Common insertion site analysis
Significant common insertion sites (CIS) were identified by using a sliding-window approach 18 and the Grubbs test for outliers for IS analysis. 19 For the sliding-window method, the R package (latest update of August 2012) was exploited using the function “Cluster” that returned the original input list of ISs with additional annotation fields such as “CIS max order” that represents the maximum number of integrations contained in each CIS and “Cluster ID” that represents a genomic window in which one or more CIS intervals are clustered. For the gene-centric method, the annotation of RefSeq genes was used (General Feature Format file downloaded from UCSC Genome Browser, release MM9, NCBI Build 37), and the average transcript length for each gene symbol was computed. Then, the Grubbs test was performed for outliers to compare the integration frequency for each targeted gene with respect to the average frequency for all the targeted genes of the data set.
Statistics
The assumptions of equality of variance for each group and normally distributed data were tested using Bartlett's test and the Shapiro–Wilk test before performing analysis of variance (ANOVA or Kruskall–Wallis test). Survival was assigned a log or rank transformation.

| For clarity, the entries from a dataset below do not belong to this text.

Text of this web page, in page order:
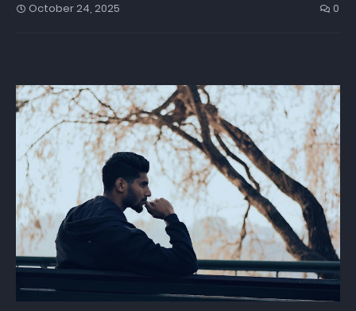
October 24, 2025 0
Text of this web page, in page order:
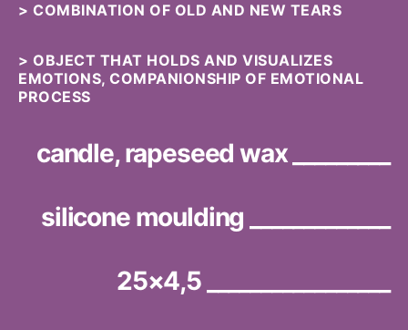
> COMBINATION OF OLD AND NEW TEARS
> OBJECT THAT HOLDS AND VISUALIZES
EMOTIONS, COMPANIONSHIP OF EMOTIONAL
PROCESS
candle, rapeseed wax _________
silicone moulding _____________
25×4,5 _________________
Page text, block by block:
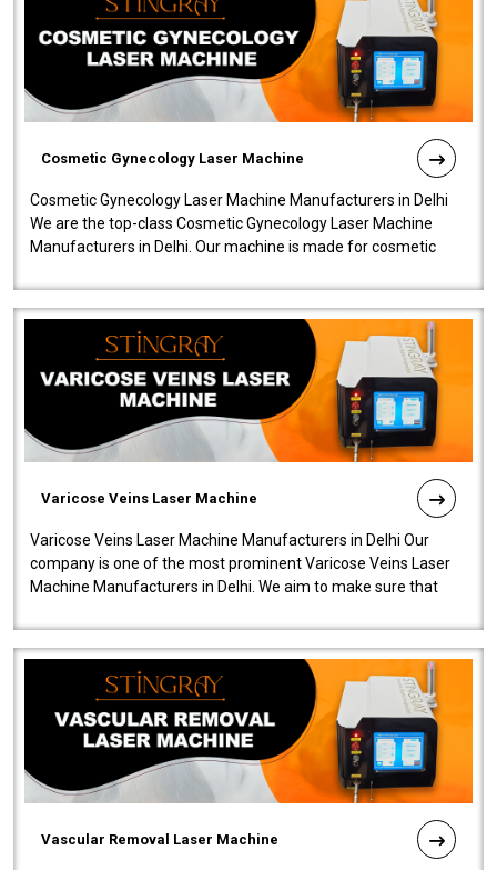
Cosmetic Gynecology Laser Machine
Cosmetic Gynecology Laser Machine Manufacturers in Delhi
We are the top-class Cosmetic Gynecology Laser Machine
Manufacturers in Delhi. Our machine is made for cosmetic
Varicose Veins Laser Machine
Varicose Veins Laser Machine Manufacturers in Delhi Our
company is one of the most prominent Varicose Veins Laser
Machine Manufacturers in Delhi. We aim to make sure that
Vascular Removal Laser Machine

If a statistically significant difference (or trend) was identified, the mean was reported with an asterisk against the relevant group(s), indicating the level of significance (e.g., *p ≤ 0.05 or **p ≤ 0.01).
Results
Assessment of the toxic and tumorigenic potential of IDUA LV-transduced murine HSPCs: study design
The study was designed to assess the toxic and tumorigenic potential of murine homozygous defective (Idua–/–) HSPCs, isolated as lineage negative (Lin–) BM cells, transduced with a LV encoding the human IDUA enzyme, active in murine cells, 20 under the control of the human phosphoglycerokinase (PGK) promoter (defined as the test item [TI]), in the MPS I mouse model 21 (defined as the test system [TS]). To represent a future clinical product better, LV produced in large-scale clinical grade conditions and a clinically relevant minimum target vector integration dose were prospectively employed. Both the tested cell dose (5–7 × 105 cells/mouse, equivalent to 25–35 × 106 cells/kg) and the target vector integration load (2–3 × 108 integrations/kg) exceeded the dose of human CD34+ cells and LV integrations that are generally administered in humans. 11 The control item (CI) for the study was untransduced and manipulated equivalent cells. To favor the engraftment of the transplanted cells, myeloablative pretransplant conditioning based on total body irradiation was administered to young adult recipients (both sexes). Previous experiments excluded the use of busulfan as a conditioning agent in this mouse model because of the death of recipients due to a severe short-term hemodynamic imbalance after transplant. TI and CI were administered by intravenous injection, which is the same as in the clinical setting, according to the study design presented in Fig. 1A. The control system (CS) was represented by untreated MPS I mice (group C). All mice were monitored for survival on a daily basis. Clinical signs, food consumption, and body weight were measured weekly up the end of the study; additional pharmacodynamics endpoints to support hematopoietic reconstitution were measured at 5 weeks post-transplant. Due to the limited survival of MPS I mice caused by disease burden (by 10 months, roughly 50% of the animals usually die), the maximum feasible duration of the post-transplant follow-up was 6 months. At the end of this observation time, transplanted animals were killed, and dedicated evaluations were performed, including clinical chemistry, hematology, flow cytometry, and macroscopic and microscopic examination of organs to assess toxicity or tumorigenicity associated with the use of the TI.

Study design.
In order to study the effect of LV transduction on hematopoietic cells further, BM was transplanted primarily from treated mice into secondary recipients. Secondary-transplanted mice were evaluated at 5 weeks and 6 months after transplant for proof of engraftment and for the occurrence of malignancies affecting liver and lymphohematopoietic tissues (Fig. 1A). Six months after this secondary transplantation, Phase II animals were killed and underwent a full macroscopic evaluation and collection of tissues as in Phase I. In order to obtain additional information on the genotoxic potential intrinsic to the TI, if any, 22 –26 and to study the clonal composition of the engrafted cells and the size of the cell population that participated in the hematopoietic reconstitution of the transplanted mice, IS analysis was also performed on the BM and spleen of the TI group in primary recipients and on the BM of secondary recipients.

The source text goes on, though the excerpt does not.